4. The “Government of National Revival” and the Provisional Council were generally despised in Chechnya. This, and their internal squabbles, administrative lethargy and failure to guarantee even a remote resemblance of law and order, jeopardized Russia's policy to create an alternative for Dzhokhar Dudayev.

5. In October 1995, the Russian authorities replaced Umar Avturkhanov and Salambek Khadzhiyev with Doku Zavgayev, the speaker of the long-dead Supreme Soviet of the former Chechen-Ingush ASSR. A rump-Supreme Soviet was resurrected and on 1 November it elected a new chairman, Amin Osmayev, formally releasing Doku Zavgayev from that post. The session appointed Sanakii Arbiyev as first deputy Prime Minister and Grozny Mayor Bislan Gantemirov as deputy Prime Minister. The National Accord Committee then named Doku Zavgayev Head of State and Prime Minister of the “Government of National Revival”, renamed “Government of the Chechen Republic.” The Russian Minister for Nationalities and chief negotiator in Chechnya, Vyacheslav Mikhailov, urged the Supreme Soviet and the National Accord Committee to negotiate a merger.

6. The Russian Government hoped that Doku Zavgayev would build a coalition of forces, strong enough to challenge the separatists' hold on the population. He is popular among parts of the Chechen diaspora and among the elite that rose to wealth and power in the 1970s and 1980s. He is a more experienced administrator than his predecessors were.
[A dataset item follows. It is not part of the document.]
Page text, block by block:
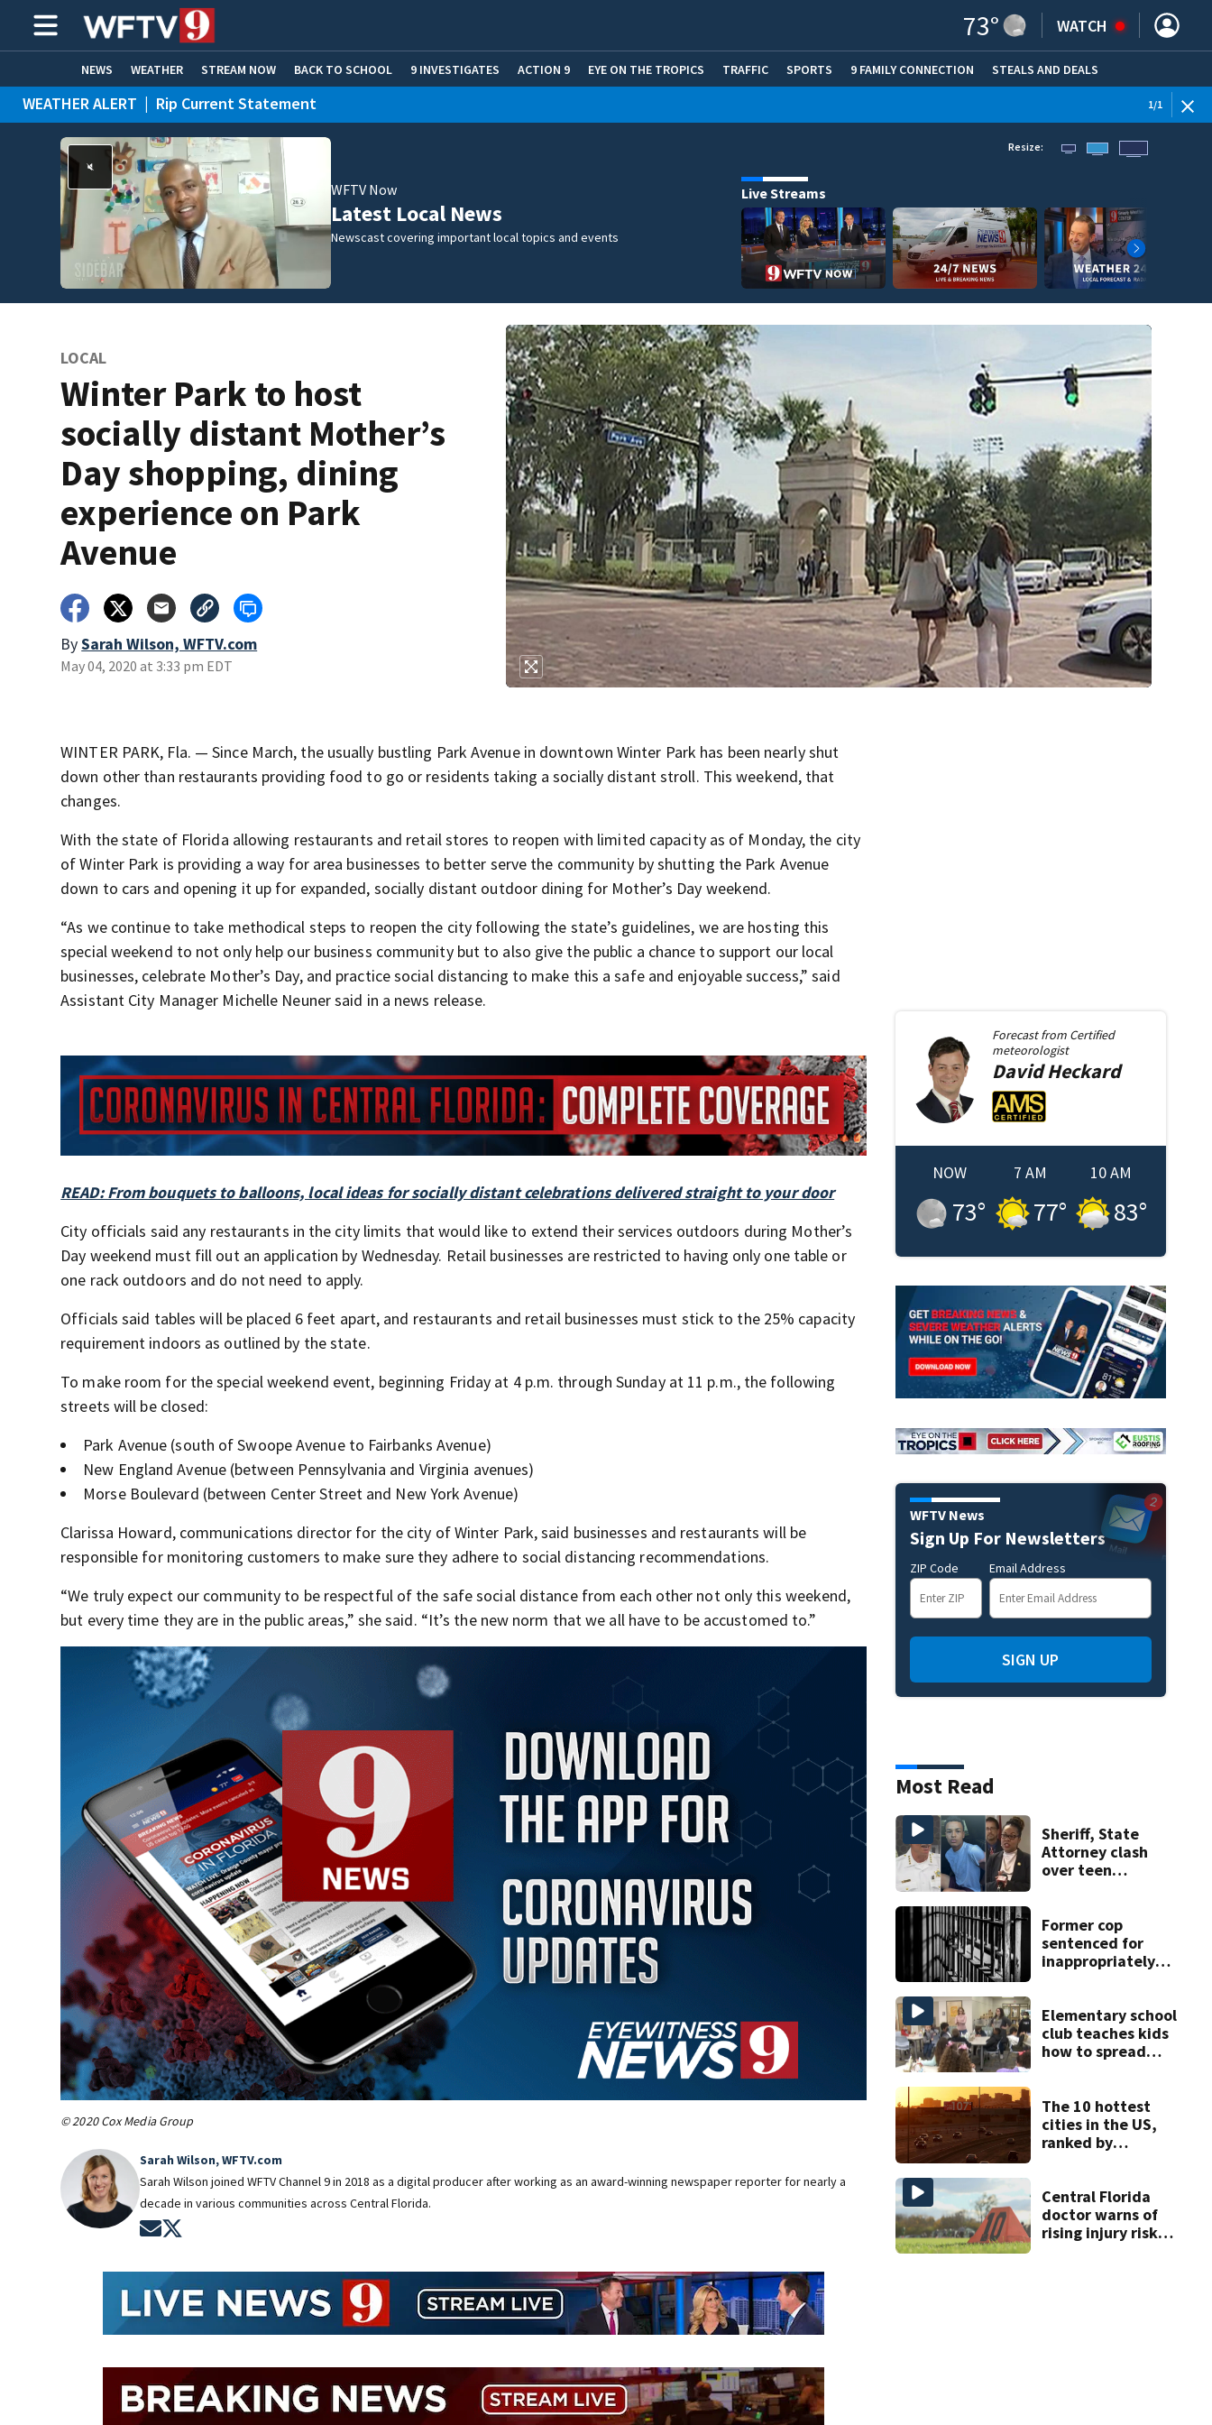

7. However, Doku Zavgayev is faced with the same difficulties that paralysed his predecessors. The Chechen state structures are virtually non-existent and heavily dependent on the federation. He also has to deal with the apparatus established by the Russian presidential special representative in Chechnya, Oleg Lobov, which oversees all federal funding for Chechnya and maintains close relations with the federal military. His Government exercises effective power only in those regions which are fully controlled by the Russian troops, Grozny and Northern Chechnya, and the separatists can ignore its existence. But the main problem for Doku Zavgayev's authority is the fact that he is despised by the unchallenged champions of Chechnya's independence, Dzhokhar Dudayev and his circle, who regard him as a mere lackey of the Russian Government. President Dzhokhar Dudayev's negotiator, Khodzh-Akhmed Yarikhanov, denounced Zavgayev as a “puppet” of “the occupation regime”.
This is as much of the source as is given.